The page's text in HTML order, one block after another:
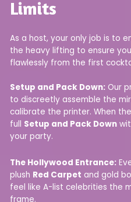
Limits
As a host, your only job is to
the heavy lifting to ensure
flawlessly from the first
Setup and Pack Down: Our
to discreetly assemble the
calibrate the printer. When
full Setup and Pack Down
your party.
The Hollywood Entrance:
plush Red Carpet and gold
feel like A-list celebrities the
frame.
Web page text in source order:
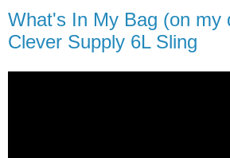
What's In My Bag (on my
Clever Supply 6L Sling
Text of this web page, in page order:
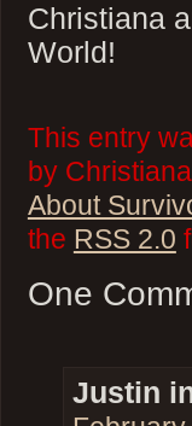
Christiana
World!
This entry
by
About
the RSS 2.0
One
Justin
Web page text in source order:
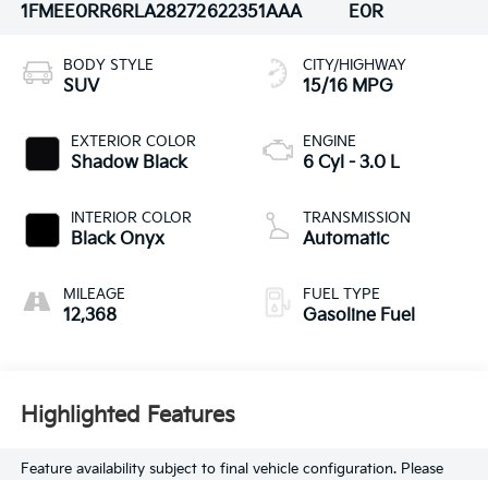
1FMEE0RR6RLA28272622351AAA
E0R
BODY STYLE
SUV
EXTERIOR COLOR
Shadow Black
INTERIOR COLOR
Black Onyx
MILEAGE
12,368
CITY/HIGHWAY
15/16 MPG
ENGINE
6 Cyl - 3.0 L
TRANSMISSION
Automatic
FUEL TYPE
Gasoline Fuel
Highlighted Features
Feature availability subject to final vehicle configuration. Please
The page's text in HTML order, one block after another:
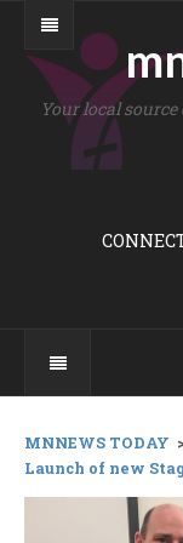
Your local
MNNEWS TODAY
Launch of new
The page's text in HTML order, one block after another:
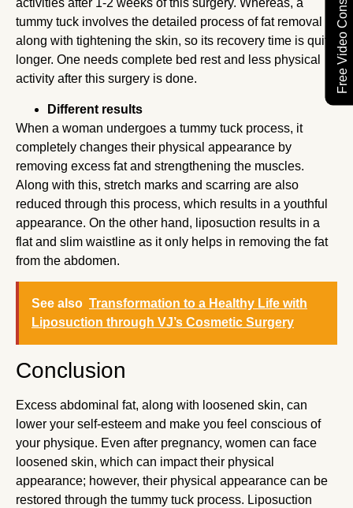
activities after 1-2 weeks of this surgery. Whereas, a
tummy tuck involves the detailed process of fat removal
along with tightening the skin, so its recovery time is quite
longer. One needs complete bed rest and less physical
activity after this surgery is done.
Different results
When a woman undergoes a tummy tuck process, it
completely changes their physical appearance by
removing excess fat and strengthening the muscles.
Along with this, stretch marks and scarring are also
reduced through this process, which results in a youthful
appearance. On the other hand, liposuction results in a
flat and slim waistline as it only helps in removing the fat
from the abdomen.
See also Transformation to a Healthy Life with
Liposuction through VJ’s Cosmetic Surgery
Conclusion
Excess abdominal fat, along with loosened skin, can
lower your self-esteem and make you feel conscious of
your physique. Even after pregnancy, women can face
loosened skin, which can impact their physical
appearance; however, their physical appearance can be
restored through the tummy tuck process. Liposuction
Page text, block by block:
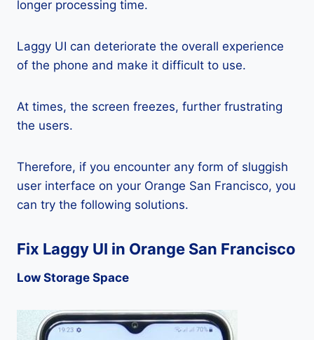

-.-.-

◆ What to do ◆
An exact copy of the entries above is needed, with the pictures removed.

◆ Expected answer ◆
The page's text in HTML order, one block after another:
Limits
As a host, your only job is to
the heavy lifting to ensure
flawlessly from the first
Setup and Pack Down: Our
to discreetly assemble the
calibrate the printer. When
full Setup and Pack Down
your party.
The Hollywood Entrance:
plush Red Carpet and gold
feel like A-list celebrities the
frame.
Web page text in source order:
What's In My Bag (on my
Clever Supply 6L Sling
Text of this web page, in page order:
Christiana
World!
This entry
by
About
the RSS 2.0
One
Justin
Web page text in source order:
1FMEE0RR6RLA28272622351AAA
E0R
BODY STYLE
SUV
EXTERIOR COLOR
Shadow Black
INTERIOR COLOR
Black Onyx
MILEAGE
12,368
CITY/HIGHWAY
15/16 MPG
ENGINE
6 Cyl - 3.0 L
TRANSMISSION
Automatic
FUEL TYPE
Gasoline Fuel
Highlighted Features
Feature availability subject to final vehicle configuration. Please
The page's text in HTML order, one block after another:
Your local
MNNEWS TODAY
Launch of new
The page's text in HTML order, one block after another:
activities after 1-2 weeks of this surgery. Whereas, a
tummy tuck involves the detailed process of fat removal
along with tightening the skin, so its recovery time is quite
longer. One needs complete bed rest and less physical
activity after this surgery is done.
Different results
When a woman undergoes a tummy tuck process, it
completely changes their physical appearance by
removing excess fat and strengthening the muscles.
Along with this, stretch marks and scarring are also
reduced through this process, which results in a youthful
appearance. On the other hand, liposuction results in a
flat and slim waistline as it only helps in removing the fat
from the abdomen.
See also Transformation to a Healthy Life with
Liposuction through VJ’s Cosmetic Surgery
Conclusion
Excess abdominal fat, along with loosened skin, can
lower your self-esteem and make you feel conscious of
your physique. Even after pregnancy, women can face
loosened skin, which can impact their physical
appearance; however, their physical appearance can be
restored through the tummy tuck process. Liposuction
Page text, block by block:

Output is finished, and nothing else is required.